U17 WC Feb 2022 in India.
Hoping the schedule sticks this time!








						FIFA U-17 Women's World Cup India 2022™
					

FIFA U-17 Women's World Cup India 2022™




					www.fifa.com


----------



## MacDre (Mar 6, 2021)

Mexico has called their U-15’s up for a two week camp beginning Monday March 8, 2021.  A few of my daughters friends left Tijuana headed to Mexico City this morning.

Any word on upcoming programming for US YNT’s?


----------



## Soccerfan2 (Mar 6, 2021)

MacDre said:


> Mexico has called their U-15’s up for a two week camp beginning Monday March 8, 2021.  A few of my daughters friends left Tijuana headed to Mexico City this morning.
> 
> Any word on upcoming programming for US YNT’s?


In addition to virtual camps that got underway last month, there are 8 regional identification camps scheduled for 2021 starting with Dallas in March. That’s all that’s been announced so far. Not sure when training camps will restart.


----------



## sdb (Mar 6, 2021)

The Dallas event is this month and Top Drawer published the list for 05 girls.


----------



## kickingandscreaming (Mar 6, 2021)

sdb said:


> The Dallas event is this month and Top Drawer published the list for 05 girls.











						YNT Regional ID Dallas 2005 Roster | Club Soccer | Youth Soccer
					

The first YNT Regional Identification Center is scheduled to take place later this month in Dallas. Check out the roster for the U.S. Youth National Team scouting event.

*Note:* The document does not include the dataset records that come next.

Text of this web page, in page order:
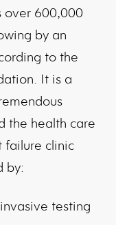
over 600,000
by an
to the
It is a
the health care
failure clinic
by:
testing
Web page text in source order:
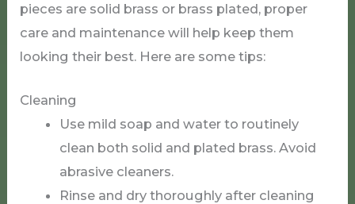
pieces are solid brass or brass plated, proper
care and maintenance will help keep them
looking their best. Here are some tips:
Cleaning
Use mild soap and water to routinely
clean both solid and plated brass. Avoid
abrasive cleaners.
Rinse and dry thoroughly after cleaning
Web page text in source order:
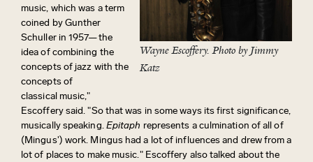
Wayne Escoffery. Photo by Jimmy
Katz
music, which was a term
coined by Gunther
Schuller in 1957—the
idea of combining the
concepts of jazz with the
concepts of
classical music,"
Escoffery said. "So that was in some ways its first significance,
musically speaking.Epitaph represents a culmination of all of
(Mingus') work. Mingus had a lot of influences and drew from a
lot of places to make music." Escoffery also talked about the
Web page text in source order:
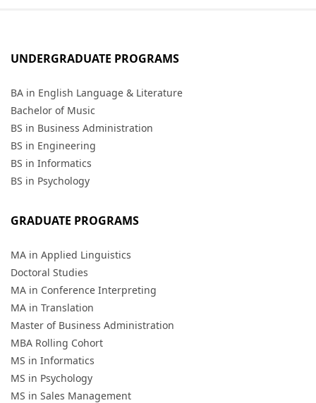
UNDERGRADUATE PROGRAMS
BA in English Language & Literature
Bachelor of Music
BS in Business Administration
BS in Engineering
BS in Informatics
BS in Psychology
GRADUATE PROGRAMS
MA in Applied Linguistics
Doctoral Studies
MA in Conference Interpreting
MA in Translation
Master of Business Administration
MBA Rolling Cohort
MS in Informatics
MS in Psychology
MS in Sales Management
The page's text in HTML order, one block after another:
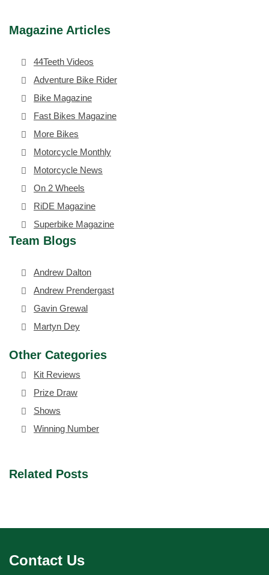
Magazine Articles
44Teeth Videos
Adventure Bike Rider
Bike Magazine
Fast Bikes Magazine
More Bikes
Motorcycle Monthly
Motorcycle News
On 2 Wheels
RiDE Magazine
Superbike Magazine
Team Blogs
Andrew Dalton
Andrew Prendergast
Gavin Grewal
Martyn Dey
Other Categories
Kit Reviews
Prize Draw
Shows
Winning Number
Related Posts
Contact Us

					www.topdrawersoccer.com


----------



## STX (Mar 8, 2021)

Good to see the U17s in action.  Any word if the U15 camps will kick off soon?


----------



## Soccer43 (Mar 9, 2021)

kickingandscreaming said:


> YNT Regional ID Dallas 2005 Roster | Club Soccer | Youth Soccer
> 
> 
> The first YNT Regional Identification Center is scheduled to take place later this month in Dallas. Check out the roster for the U.S. Youth National Team scouting event.
> ...


In Top Drawer Soccer article:

_"The YNT Regional ID Centers for 2021 are kicking off soon. TopDrawerSoccer learned this week that there will be a camp for the 2005 age group in Dallas, Texas on March 24th. There were 28 players called into the Identification Center event. 

FC Dallas leads the way with six players called into the Identification Center. Solar SC and DKSC each had four players called into the ID Center. Classics Elite and Sting Dallas both had three players included in the roster. *In total, 25 of the 28 players invited come from the ECNL.* The other three players play for Girls Academy League Clubs (two from Lonestar, one from Houston Dash). 

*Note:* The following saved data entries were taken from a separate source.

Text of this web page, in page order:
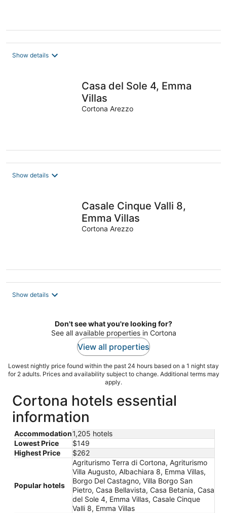
Show details
Casa del Sole 4, Emma
Villas
Cortona Arezzo
Show details
Casale Cinque Valli 8,
Emma Villas
Cortona Arezzo
Show details
Don't see what you're looking for?
See all available properties in Cortona
View all properties
Lowest nightly price found within the past 24 hours based on a 1 night stay
for 2 adults. Prices and availability subject to change. Additional terms may
apply.
Cortona hotels essential
information
Accommodation1,205 hotels
Lowest Price
$149
Highest Price
$262
Popular hotels
Agriturismo Terra di Cortona, Agriturismo
Villa Augusto, Albachiara 8, Emma Villas,
Borgo Del Castagno, Villa Borgo San
Pietro, Casa Bellavista, Casa Betania, Casa
del Sole 4, Emma Villas, Casale Cinque
Valli 8, Emma Villas
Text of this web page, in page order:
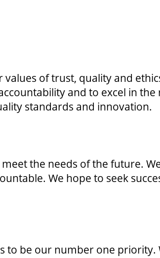
of trust, quality and
and to excel in
standards and innovation.
the needs of the future.
We hope to seek
to be our number one priority.
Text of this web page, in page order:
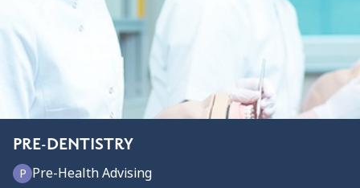
PRE-DENTISTRY
P Pre-Health Advising
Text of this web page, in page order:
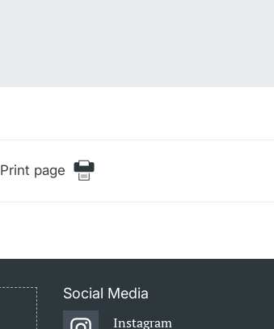
Print page
Social Media
Instagram
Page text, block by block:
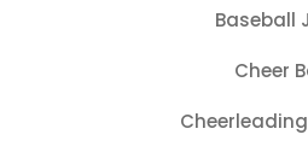
Baseball
Cheer
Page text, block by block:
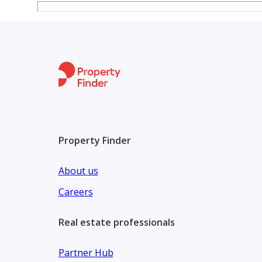
fundamentals make it a rare opportunity in
growth prospects. Contact us today for further
opportunity in Sharjah.
Property Finder
About us
Careers
Real estate professionals
Partner Hub
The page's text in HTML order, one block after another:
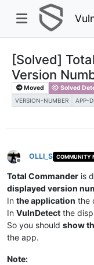
[Solved]
Version
Moved Solved
VERSION-NUMBER APP-
Offline
OLLI_S COMMUNITY
Total Commander is
displayed version
In the application the
In VulnDetect the
So you should show
the app.
Note:
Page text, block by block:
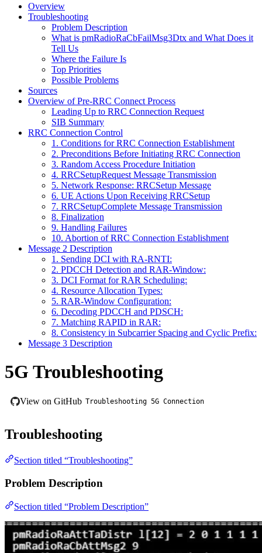
Overview
Troubleshooting
Problem Description
What is pmRadioRaCbFailMsg3Dtx and What Does it
Tell Us
Where the Failure Is
Top Priorities
Possible Problems
Sources
Overview of Pre-RRC Connect Process
Leading Up to RRC Connection Request
SIB Summary
RRC Connection Control
1. Conditions for RRC Connection Establishment
2. Preconditions Before Initiating RRC Connection
3. Random Access Procedure Initiation
4. RRCSetupRequest Message Transmission
5. Network Response: RRCSetup Message
6. UE Actions Upon Receiving RRCSetup
7. RRCSetupComplete Message Transmission
8. Finalization
9. Handling Failures
10. Abortion of RRC Connection Establishment
Message 2 Description
1. Sending DCI with RA-RNTI:
2. PDCCH Detection and RAR-Window:
3. DCI Format for RAR Scheduling:
4. Resource Allocation Types:
5. RAR-Window Configuration:
6. Decoding PDCCH and PDSCH:
7. Matching RAPID in RAR:
8. Consistency in Subcarrier Spacing and Cyclic Prefix:
Message 3 Description
5G Troubleshooting
View on GitHub Troubleshooting 5G Connection
Troubleshooting
Section titled “Troubleshooting”
Problem Description
Section titled “Problem Description”
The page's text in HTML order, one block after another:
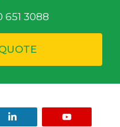
651 3088

*The Identification Center Camps were a point of contention during the U.S. Soccer Annual Governors Meeting last week**. *The Athletic’s Meg Linehan reported that would be nine camps on the women’s side of the Federation during 2021. It appears that this upcoming camp in Dallas will be the first of the year. Denver, San Jose, Los Angeles, Indianapolis, New York/New Jersey, South Carolina, and Tampa are other locations for YNT Regional ID Centers on the women’s side. "_

So overnight all the best players now are from ECNL clubs?  Just last year all the best players were in the DA.  So are they trying to say that all those DA clubs became ECNL or all the best players left those clubs and joined an ECNL club?  Or was it all just a bunch of crap when the only players that got called up over the past couple of years were primarily in the DA?  how the tide shifts so quickly and no one at US Soccer is embarrassed about any of this?  

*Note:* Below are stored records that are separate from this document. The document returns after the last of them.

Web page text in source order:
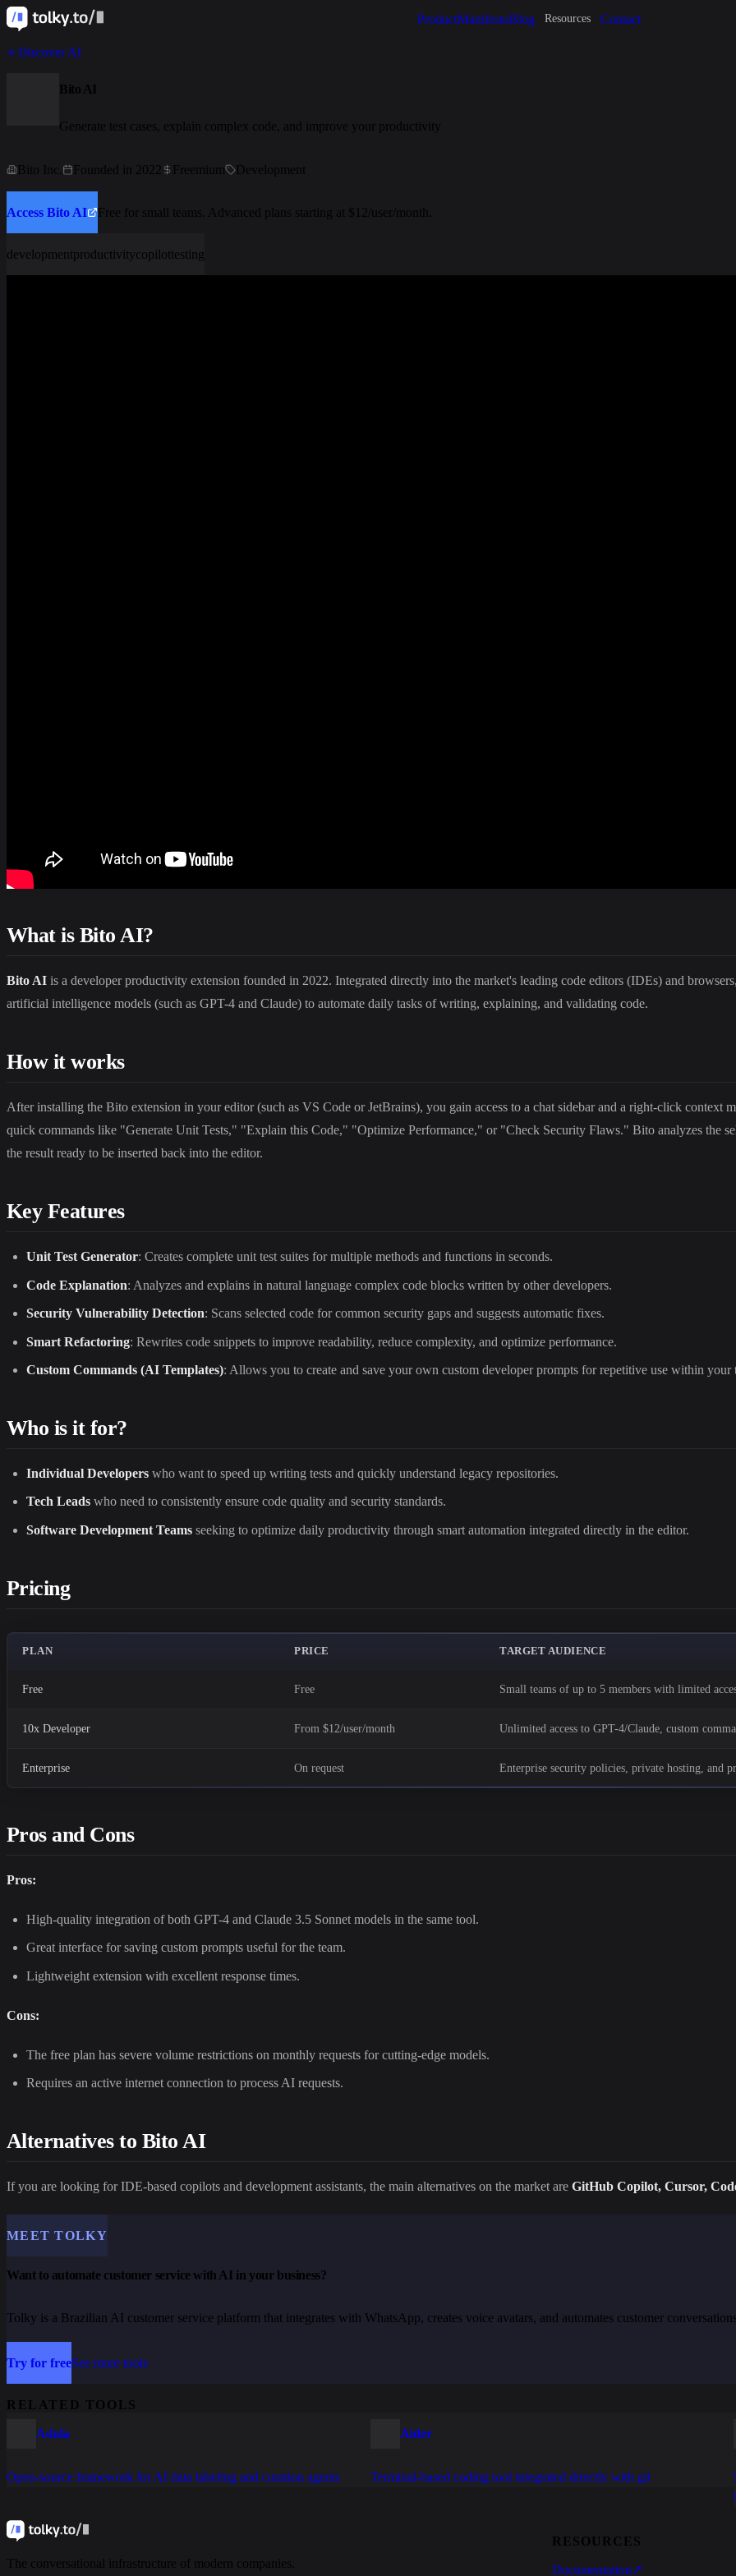
ProductManifestoBlog Resources Contact
Discover AI
Bito AI
Generate test cases, explain complex code, and improve your productivity
Bito Inc. Founded in 2022 Freemium Development
Access Bito AI Free for small teams. Advanced plans starting at $12/user/month.
developmentproductivitycopilottesting
What is Bito AI?
Bito AI is a developer productivity extension founded in 2022. Integrated directly into the market's leading code editors (IDEs) and
artificial intelligence models (such as GPT-4 and Claude) to automate daily tasks of writing, explaining, and validating code.
How it works
After installing the Bito extension in your editor (such as VS Code or JetBrains), you gain access to a chat sidebar and a right-click context
quick commands like "Generate Unit Tests," "Explain this Code," "Optimize Performance," or "Check Security Flaws." Bito analyzes the
the result ready to be inserted back into the editor.
Key Features
Unit Test Generator: Creates complete unit test suites for multiple methods and functions in seconds.
Code Explanation: Analyzes and explains in natural language complex code blocks written by other developers.
Security Vulnerability Detection: Scans selected code for common security gaps and suggests automatic fixes.
Smart Refactoring: Rewrites code snippets to improve readability, reduce complexity, and optimize performance.
Custom Commands (AI Templates): Allows you to create and save your own custom developer prompts for repetitive use within your
Who is it for?
Individual Developers who want to speed up writing tests and quickly understand legacy repositories.
Tech Leads who need to consistently ensure code quality and security standards.
Software Development Teams seeking to optimize daily productivity through smart automation integrated directly in the editor.
Pricing
PLAN PRICE TARGET AUDIENCE
Free Free Small teams of up to 5 members with limited
10x Developer From $12/user/month Unlimited access to GPT-4/Claude, custom
Enterprise On request Enterprise security policies, private hosting, and
Pros and Cons
Pros:
High-quality integration of both GPT-4 and Claude 3.5 Sonnet models in the same tool.
Great interface for saving custom prompts useful for the team.
Lightweight extension with excellent response times.
Cons:
The free plan has severe volume restrictions on monthly requests for cutting-edge models.
Requires an active internet connection to process AI requests.
Alternatives to Bito AI
If you are looking for IDE-based copilots and development assistants, the main alternatives on the market are GitHub Copilot, Cursor,
MEET TOLKY
Want to automate customer service with AI in your business?
Tolky is a Brazilian AI customer service platform that integrates with WhatsApp, creates voice avatars, and automates customer
Try for freeSee more tools
RELATED TOOLS
Adala
Open-source framework for AI data labeling and curation agents
Aider
Terminal-based coding tool integrated directly with git
The conversational infrastructure of modern companies.
RESOURCES
Documentation↗

Also, wondering why the ID Center camps were a point of contention?  That is curious


----------



## Airborn (Mar 9, 2021)

Soccer43 said:


> _FC Dallas leads the way with six players called into the Identification Center. Solar SC and DKSC each had four players called into the ID Center. _
> 
> So overnight all the best players now are from ECNL clubs?  Just last year all the best players were in the DA.  So are they trying to say that all those DA clubs became ECNL or all the best players left those clubs and joined an ECNL club?  Or was it all just a bunch of crap when the only players that got called up over the past couple of years were primarily in the DA?  how the tide shifts so quickly and no one at US Soccer is embarrassed about any of this?


FC Dallas and Solar top teams were in the DA last year.  That's 10 of the players right there, assuming they were at the same club last year.  So yes, many of those DA clubs became ECNL and yes, some good players left former DA clubs and joined ECNL clubs.  What's surprising about that?


----------



## Giesbock (Mar 9, 2021)

ECNL vs GA player ratio hard to deny / ignore as the dad of a GA player


----------



## happy9 (Mar 9, 2021)

Giesbock said:


> ECNL vs GA player ratio hard to deny / ignore as the dad of a GA player


I think it's only natural this year, especially in TX where ECNL teams outnumber GA teams by 6.  Out of the 4 GA teams, Lonestar and Houston Dash are the only ones that have likely had YNT exposure.  The other two clubs have to showcase their talent. They will be looked at, just not now. The U17s have a hard date next year.  They have to look at known talent now. 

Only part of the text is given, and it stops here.